For all its newfangled transwarp malarkey, the Excelsior was very much the Charlie Brown of the "Star Trek" fleet, constantly having the football pulled out from in front of it. Yes, it eventually took the starship equivalent to a quiet desk job, looking for weird gas in the Beta quadrant under the command of Hikaru Sulu (George Takei) in "Star Trek VI: The Undiscovered Country." But before that, it was space-grounded by a power failure in "Star Trek IV: The Voyage Home," and even more embarrassingly sabotaged by Montgomery Scott (James Doohan) in "Star Trek III: The Search for Spock" during an attempted interception of the Enterprise. From the looks of things, this was the kerfuffle that smothered Starfleet's transwarp ambitions.

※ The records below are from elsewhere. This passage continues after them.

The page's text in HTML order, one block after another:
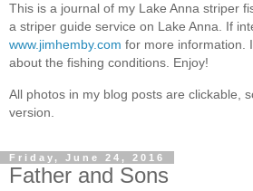
This is a journal of my Lake Anna striper
a striper guide service on Lake Anna. If
www.jimhemby.com for more information.
about the fishing conditions. Enjoy!
All photos in my blog posts are clickable,
version.
Friday, June 24, 2016
Father and Sons
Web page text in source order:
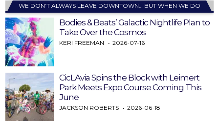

Or maybe, one fan theory goes, the transwarp experiments worked just fine. Maybe the problem lies in the definition of the word "transwarp." Maybe Starfleet not only succeeded in mastering transwarp travel, they made it so ubiquitous that nobody even thinks of it as something special anymore, and the word has come to mean something entirely different. It could just be that the Excelsior's transwarp drive was what allowed later-era Starfleet ships to jump directly to high speeds instead of needing to ramp up like in the old days.

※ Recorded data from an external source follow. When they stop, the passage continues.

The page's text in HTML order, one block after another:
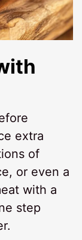
extra
of
or even a
with a
step
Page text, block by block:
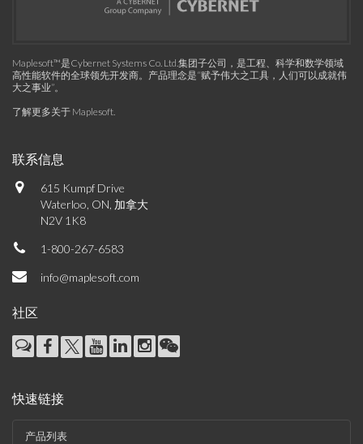
Maplesoft™是Cybernet Systems Co. Ltd.集团子公司，是工程、科学和数学领域
高性能软件的全球领先开发商。产品理念是“赋予伟大之工具，人们可以成就伟
大之事业”。
了解更多关于 Maplesoft.
联系信息
615 Kumpf Drive
Waterloo, ON, 加拿大
N2V 1K8
1-800-267-6583
info@maplesoft.com
社区
快速链接
产品列表
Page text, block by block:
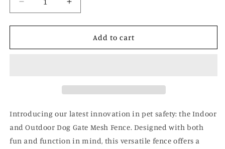
Decrease
quantity
for
and
Increase
quantity
for
Indoor
and
Add to cart
Introducing our latest innovation in pet safety: the Indoor
and Outdoor Dog Gate Mesh Fence. Designed with both
fun and function in mind, this versatile fence offers a
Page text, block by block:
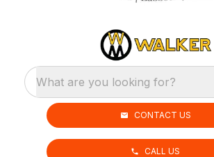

Does the theory hold up? Not without a lot of popsicle sticks and duct tape, but let's dive in anyway.

Transwarp speeds: famously successful in Star Trek

In practice, justifying that the Excelsior was a success story takes a lot of mental gymnastics. First, you'd have to ignore the fact that the stated purpose of the Excelsior's transwarp drive wasn't to increase acceleration. It was hot, nasty speed. Captain Styles (James B. Sikking) said so in a more dignified way during "Star Trek III." He was hoping to beat the Enterprise's speed record, not show off how quickly he could get from zero to 60.

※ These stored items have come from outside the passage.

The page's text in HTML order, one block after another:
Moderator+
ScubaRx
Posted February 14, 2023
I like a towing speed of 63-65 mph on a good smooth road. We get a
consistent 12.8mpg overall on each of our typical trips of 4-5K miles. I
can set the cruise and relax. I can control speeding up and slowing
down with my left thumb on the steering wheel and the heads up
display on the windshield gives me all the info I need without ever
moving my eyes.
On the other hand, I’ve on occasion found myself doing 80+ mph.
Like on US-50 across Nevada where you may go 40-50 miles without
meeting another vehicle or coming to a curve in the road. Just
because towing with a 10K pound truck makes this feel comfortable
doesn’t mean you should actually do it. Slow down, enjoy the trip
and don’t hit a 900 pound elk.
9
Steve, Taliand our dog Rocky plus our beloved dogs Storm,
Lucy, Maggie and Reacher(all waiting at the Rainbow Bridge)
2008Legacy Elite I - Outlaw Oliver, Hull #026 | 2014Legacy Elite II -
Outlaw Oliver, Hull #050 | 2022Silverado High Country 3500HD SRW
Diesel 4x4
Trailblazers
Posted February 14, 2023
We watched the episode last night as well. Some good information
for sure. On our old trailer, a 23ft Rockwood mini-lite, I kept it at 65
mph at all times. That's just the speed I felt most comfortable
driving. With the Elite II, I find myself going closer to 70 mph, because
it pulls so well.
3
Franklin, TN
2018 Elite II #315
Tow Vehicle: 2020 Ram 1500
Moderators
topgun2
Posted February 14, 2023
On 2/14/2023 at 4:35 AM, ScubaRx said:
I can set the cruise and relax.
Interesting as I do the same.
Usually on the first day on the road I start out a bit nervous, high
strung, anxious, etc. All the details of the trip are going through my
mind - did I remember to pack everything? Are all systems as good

Additionally, the theory calls for some wild linguistic tomfoolery, assuming that "transwarp" started out meaning "having the ability to jump from stationary to warp five" and not "having the ability to go so fast your face melts." However, at some point before the events of "Voyager," the word came back around as shorthand for "faster than warp," explaining why it was spoken in reverent tones when the Borg used it to get around. Then there was that time Tom Paris (Robert Duncan McNeill) used "transwarp" to describe the speeds he'd need to travel at in order to get one of the worst "Star Trek" ailments on offer and turn himself into a fertile salamander. The franchise isn't all winners.

The theory that the Excelsior actually succeeded might not hold up. It might not even be worth considering. Seeing it written down, you almost have to wonder if the Excelsior was the one that came up with it.